It's hard to conceive of a fish kill that size. The kill began with turbulence in one small part of the water: fish writhing and dying. Then it spread in patches along the entire length and breadth of the river. In two hours, dead and dying fish were mounded wherever the river's contours slowed the current, and the riverbanks were mostly dead fish. Within a day dead fish completely covered the riverbanks, and between the floating and beached and piled fish the water scintillated out of sight up and down the river with billions of buoyant dead eyes and scales and white bellies – more fish than the river seemed capable of holding. The smell of rotting fish covered much of the county; the air above the river was chaotic with scavenging birds. There were far more dead fish than the birds could ever eat.

Spills aren't the worst thing that can happen to toxic pig waste lying exposed in fields and lagoons. Hurricanes are worse. In 1999. Hurricane Floyd washed 120,000.000 gallons of unsheltered hog waste into the Tar, Neuse, Roanoke, Pamlico, New and Cape Fear rivers. Many of the pig-shit lagoons of eastern North Carolina were several feet underwater. Satellite photographs show a dark brown tide closing over the region's waterways, converging on the Albemarle-Pamlico Sound and feeding itself out to sea in a long, well-defined channel. Very little freshwater marine life remained behind. Tens of thousands of drowned pigs were strewn across the land. Beaches located miles from Smithfield lagoons were slathered in feces. A picture taken at the time shows a shark eating a dead pig three miles off the North Carolina coast.

From a waste-disposal perspective, Hurricane Floyd was the best thing that had ever happened to corporate hog farming in North Carolina. Smithfield currently has tens of thousands of gallons of open-air waste awaiting more Floyds.
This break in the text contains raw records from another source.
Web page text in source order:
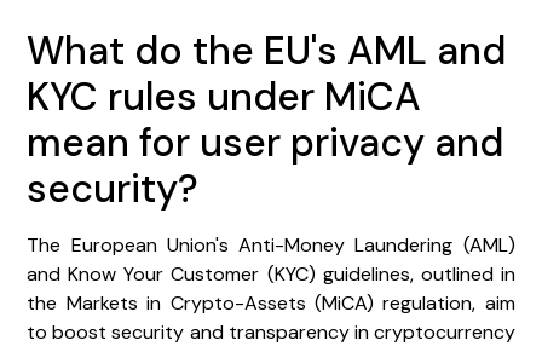
What do the EU's AML and
KYC rules under MiCA
mean for user privacy and
security?
The European Union's Anti-Money Laundering (AML)
and Know Your Customer (KYC) guidelines, outlined in
the Markets in Crypto-Assets (MiCA) regulation, aim
to boost security and transparency in cryptocurrency
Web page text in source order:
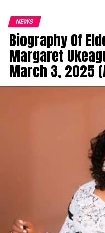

In addition to such impressive disasters, corporate hog farming contributes to another form of environmental havoc: Pfiesteria piscicida, a microbe that, in its toxic form, has killed a billion fish and injured dozens of people. Nutrient-rich waste like pig shit creates the ideal environment for Pfiesteria to bloom: The microbe eats fish attracted to algae nourished by the waste. Pfiesteria is invisible and odorless – you know it by the trail of dead. The microbe degrades a fish's skin, laying bare tissue and blood cells; it then eats its way into the fish's body. After the 1995 spill, millions of fish developed large bleeding sores on their sides and quickly died. Fishermen found that at least one of Pfiesteria's toxins could take flight: Breathing the air above the bloom caused severe respiratory difficulty, headaches, blurry vision and logical impairment. Some fishermen forgot how to get home; laboratory workers exposed to Pfiesteria lost the ability to solve simple math problems and dial phones: they forgot their own names. It could take weeks or months for the brain and lungs to recover.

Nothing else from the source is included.